Source data:

[Start of Attachment]

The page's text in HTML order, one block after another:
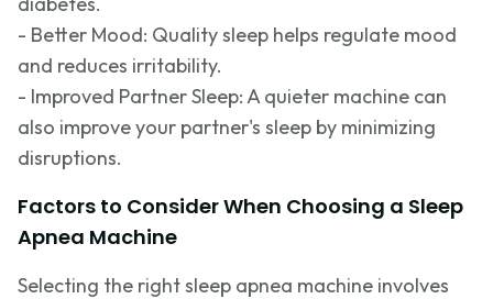
- Better Mood: Quality sleep helps regulate mood
and reduces irritability.
- Improved Partner Sleep: A quieter machine can
also improve your partner's sleep by minimizing
disruptions.
Factors to Consider When Choosing a Sleep
Apnea Machine
Selecting the right sleep apnea machine involves
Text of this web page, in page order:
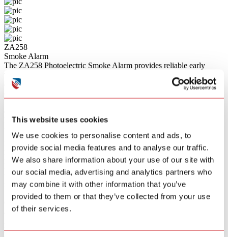
This website uses cookies
We use cookies to personalise content and ads, to
provide social media features and to analyse our traffic.
We also share information about your use of our site with
our social media, advertising and analytics partners who
may combine it with other information that you’ve
provided to them or that they’ve collected from your use
of their services.
ZA258
Smoke Alarm
The ZA258 Photoelectric Smoke Alarm provides reliable early
allows up to 48 units to be connected, ensuring that when one alarm
detects smoke, all interconnected alarms will sound simultaneously.
EN14604:2005/AC:2008 standard and includes a convenient silence
like cooking.
Bullet Points
Photoelectric Sensing Technology
Highly sensitive to detecting slow smoldering fires, providing early
warning while remaining environmentally friendly with no
radioactive materials.
Wireless Interconnection
Connect up to 48 devices via RF 868MHz technology. When one
alarm sounds, all interconnected units will trigger, ensuring
Extensive Wireless Range
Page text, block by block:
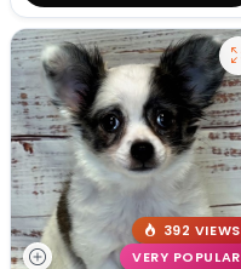
392 VIEWS
VERY POPULAR
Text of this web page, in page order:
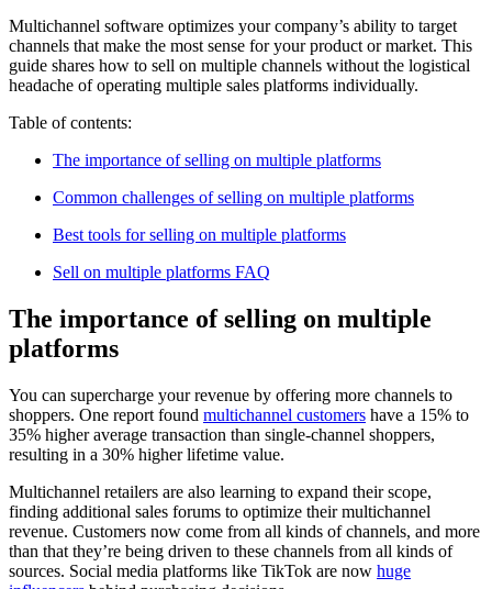
Multichannel software optimizes your company’s ability to target
channels that make the most sense for your product or market. This
guide shares how to sell on multiple channels without the logistical
headache of operating multiple sales platforms individually.
Table of contents:
The importance of selling on multiple platforms
Common challenges of selling on multiple platforms
Best tools for selling on multiple platforms
Sell on multiple platforms FAQ
The importance of selling on multiple
platforms
You can supercharge your revenue by offering more channels to
shoppers. One report found multichannel customers have a 15% to
35% higher average transaction than single-channel shoppers,
resulting in a 30% higher lifetime value.
Multichannel retailers are also learning to expand their scope,
finding additional sales forums to optimize their multichannel
revenue. Customers now come from all kinds of channels, and more
than that they’re being driven to these channels from all kinds of
sources. Social media platforms like TikTok are now huge
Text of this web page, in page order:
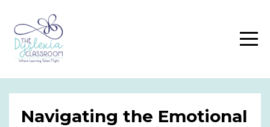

[End of Attachment]

▶ The task:
The expected output is every line of the records in which the string "importance" appears.

▶ Output for this exercise:
The importance of selling on multiple platforms
The importance of selling on multiple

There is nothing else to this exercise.